# New Banded (Pet Type) Girls...



## omahapied (Aug 29, 2010)

The girls - one black, one recessive yellow, and "Beezy". Beezy is a poorly marked double banded brindle and as the picture indicates she has quite the personality. She is extremely outgoing and has been friendly from the get go.

They are bred to:


----------



## The Boggit keeper (Mar 5, 2010)

Aww, they're sweet!  
Does the mouse in the bottom pic have one black eye and one ruby eye? or is it just my old eyes playing up :roll:


----------



## Lizzle (Apr 7, 2010)

*The Boggit keeper*, I agree, it looks like an odd-eyed mouse. So cute!

Recessive yellows are my absolute favorites!


----------



## zany_toon (Apr 3, 2010)

I love the little yellow


----------



## omahapied (Aug 29, 2010)

zany_toon : She is a sweetie and the darker yellow of the litter that I looked through. I hope she reproduces the darker coloring. She is just starting to show now.
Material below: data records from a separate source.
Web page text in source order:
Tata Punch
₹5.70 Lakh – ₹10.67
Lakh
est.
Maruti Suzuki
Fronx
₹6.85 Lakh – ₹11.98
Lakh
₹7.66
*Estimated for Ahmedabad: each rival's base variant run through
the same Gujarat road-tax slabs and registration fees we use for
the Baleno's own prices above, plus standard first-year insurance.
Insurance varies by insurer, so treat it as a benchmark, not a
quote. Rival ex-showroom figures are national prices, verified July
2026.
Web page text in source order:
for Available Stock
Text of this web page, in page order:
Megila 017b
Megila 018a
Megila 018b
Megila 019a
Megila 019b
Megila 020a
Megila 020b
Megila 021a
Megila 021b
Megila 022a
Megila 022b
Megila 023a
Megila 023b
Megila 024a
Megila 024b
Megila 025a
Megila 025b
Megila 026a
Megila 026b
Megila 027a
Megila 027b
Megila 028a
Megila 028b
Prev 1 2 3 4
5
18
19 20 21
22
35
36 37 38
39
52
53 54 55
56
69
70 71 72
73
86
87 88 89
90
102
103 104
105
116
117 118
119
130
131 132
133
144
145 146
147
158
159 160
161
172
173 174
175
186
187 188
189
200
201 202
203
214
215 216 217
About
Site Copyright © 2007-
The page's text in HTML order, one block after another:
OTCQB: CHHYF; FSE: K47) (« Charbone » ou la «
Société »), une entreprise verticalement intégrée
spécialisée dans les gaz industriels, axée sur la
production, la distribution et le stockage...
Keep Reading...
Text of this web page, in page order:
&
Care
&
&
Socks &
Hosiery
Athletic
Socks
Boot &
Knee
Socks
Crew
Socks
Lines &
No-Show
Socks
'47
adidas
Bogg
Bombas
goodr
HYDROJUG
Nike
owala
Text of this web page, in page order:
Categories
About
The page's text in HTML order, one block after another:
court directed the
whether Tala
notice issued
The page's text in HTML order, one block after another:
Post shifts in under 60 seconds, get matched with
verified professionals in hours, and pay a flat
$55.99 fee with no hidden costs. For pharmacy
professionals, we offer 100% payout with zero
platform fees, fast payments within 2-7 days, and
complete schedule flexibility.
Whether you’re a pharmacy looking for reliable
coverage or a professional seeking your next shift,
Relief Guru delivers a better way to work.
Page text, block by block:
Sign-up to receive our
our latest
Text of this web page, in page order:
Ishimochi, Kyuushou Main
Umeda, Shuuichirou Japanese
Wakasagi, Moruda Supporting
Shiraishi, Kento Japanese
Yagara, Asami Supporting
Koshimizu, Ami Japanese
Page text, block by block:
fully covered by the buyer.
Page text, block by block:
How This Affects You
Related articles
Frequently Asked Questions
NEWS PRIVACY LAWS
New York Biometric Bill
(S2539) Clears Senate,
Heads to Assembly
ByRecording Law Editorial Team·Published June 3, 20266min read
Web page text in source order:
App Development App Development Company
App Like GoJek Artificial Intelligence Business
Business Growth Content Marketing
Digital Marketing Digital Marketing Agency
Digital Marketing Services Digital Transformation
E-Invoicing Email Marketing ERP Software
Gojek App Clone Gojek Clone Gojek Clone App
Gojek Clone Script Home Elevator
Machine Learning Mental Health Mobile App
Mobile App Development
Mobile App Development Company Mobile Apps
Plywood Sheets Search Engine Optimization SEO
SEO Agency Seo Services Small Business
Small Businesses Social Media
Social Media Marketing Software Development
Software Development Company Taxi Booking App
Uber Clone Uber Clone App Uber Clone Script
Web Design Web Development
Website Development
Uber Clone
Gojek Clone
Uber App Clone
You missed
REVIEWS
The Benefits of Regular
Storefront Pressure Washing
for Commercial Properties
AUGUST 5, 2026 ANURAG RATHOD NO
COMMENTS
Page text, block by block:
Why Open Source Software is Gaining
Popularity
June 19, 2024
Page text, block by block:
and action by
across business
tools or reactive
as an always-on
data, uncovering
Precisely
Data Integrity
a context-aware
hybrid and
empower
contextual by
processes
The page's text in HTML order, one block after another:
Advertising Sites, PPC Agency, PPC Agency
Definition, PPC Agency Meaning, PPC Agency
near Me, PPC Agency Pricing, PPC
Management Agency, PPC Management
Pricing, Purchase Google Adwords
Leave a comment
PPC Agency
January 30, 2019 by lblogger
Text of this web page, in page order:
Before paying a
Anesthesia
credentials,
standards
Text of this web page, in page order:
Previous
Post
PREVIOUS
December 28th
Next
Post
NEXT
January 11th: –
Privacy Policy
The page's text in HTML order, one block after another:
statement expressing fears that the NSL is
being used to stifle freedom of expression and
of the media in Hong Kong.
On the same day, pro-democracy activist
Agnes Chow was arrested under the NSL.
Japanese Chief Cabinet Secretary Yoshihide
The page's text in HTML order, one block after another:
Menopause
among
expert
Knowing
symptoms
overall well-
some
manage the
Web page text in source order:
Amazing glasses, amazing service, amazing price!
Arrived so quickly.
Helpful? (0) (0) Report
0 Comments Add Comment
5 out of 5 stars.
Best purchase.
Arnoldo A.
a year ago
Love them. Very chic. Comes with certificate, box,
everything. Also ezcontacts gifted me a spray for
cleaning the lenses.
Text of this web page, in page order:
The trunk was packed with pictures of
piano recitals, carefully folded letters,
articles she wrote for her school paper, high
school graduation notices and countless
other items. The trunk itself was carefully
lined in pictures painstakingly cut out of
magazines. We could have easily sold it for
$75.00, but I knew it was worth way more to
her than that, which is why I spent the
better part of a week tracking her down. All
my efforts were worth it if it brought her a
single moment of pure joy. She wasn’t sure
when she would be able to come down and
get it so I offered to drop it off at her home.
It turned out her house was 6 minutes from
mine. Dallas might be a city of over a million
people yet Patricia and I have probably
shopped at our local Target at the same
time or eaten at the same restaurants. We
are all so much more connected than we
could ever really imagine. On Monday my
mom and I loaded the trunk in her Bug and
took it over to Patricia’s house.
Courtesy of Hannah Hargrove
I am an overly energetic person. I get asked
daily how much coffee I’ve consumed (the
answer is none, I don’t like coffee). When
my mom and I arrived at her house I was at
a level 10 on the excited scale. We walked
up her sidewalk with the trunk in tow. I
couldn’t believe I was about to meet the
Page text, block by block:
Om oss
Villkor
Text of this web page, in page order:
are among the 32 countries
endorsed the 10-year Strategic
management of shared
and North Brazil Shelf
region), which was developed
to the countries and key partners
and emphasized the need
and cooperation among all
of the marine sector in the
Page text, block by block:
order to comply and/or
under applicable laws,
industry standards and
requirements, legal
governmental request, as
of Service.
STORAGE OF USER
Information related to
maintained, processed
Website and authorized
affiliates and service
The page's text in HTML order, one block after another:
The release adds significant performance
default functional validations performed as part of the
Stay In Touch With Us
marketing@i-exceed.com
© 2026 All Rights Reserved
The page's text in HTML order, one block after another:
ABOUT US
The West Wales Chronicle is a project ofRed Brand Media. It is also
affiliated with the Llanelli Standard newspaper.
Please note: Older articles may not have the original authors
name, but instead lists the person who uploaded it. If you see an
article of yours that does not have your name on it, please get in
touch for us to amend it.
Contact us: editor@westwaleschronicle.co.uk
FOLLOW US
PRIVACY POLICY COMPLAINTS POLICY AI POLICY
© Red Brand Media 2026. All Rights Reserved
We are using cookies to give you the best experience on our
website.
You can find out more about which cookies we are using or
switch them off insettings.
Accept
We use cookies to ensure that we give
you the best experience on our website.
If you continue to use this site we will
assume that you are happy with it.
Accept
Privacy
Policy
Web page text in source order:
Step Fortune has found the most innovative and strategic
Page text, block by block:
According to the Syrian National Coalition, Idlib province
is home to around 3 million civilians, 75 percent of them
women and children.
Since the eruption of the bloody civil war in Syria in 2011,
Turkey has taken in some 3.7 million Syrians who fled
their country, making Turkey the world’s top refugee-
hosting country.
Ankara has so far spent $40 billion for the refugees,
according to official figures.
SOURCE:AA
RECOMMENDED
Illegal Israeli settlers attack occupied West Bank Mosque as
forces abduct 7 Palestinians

The male has odd eyes. They appear pink in some pictures, black in others. They are both pink. He has a beautiful hair coat and type that I hope he will reproduce. The black/white girl has a satin like, super tight and shiny coat.

Should be interesting for sure...


----------



## tipex (Jun 21, 2010)

i think for a pet typ... the banded looks very good... nice

tipex


----------



## omahapied (Aug 29, 2010)

Just brought home four more banded yesterday. Very young but at least will help introduce some different bloodlines into what I have right now.


----------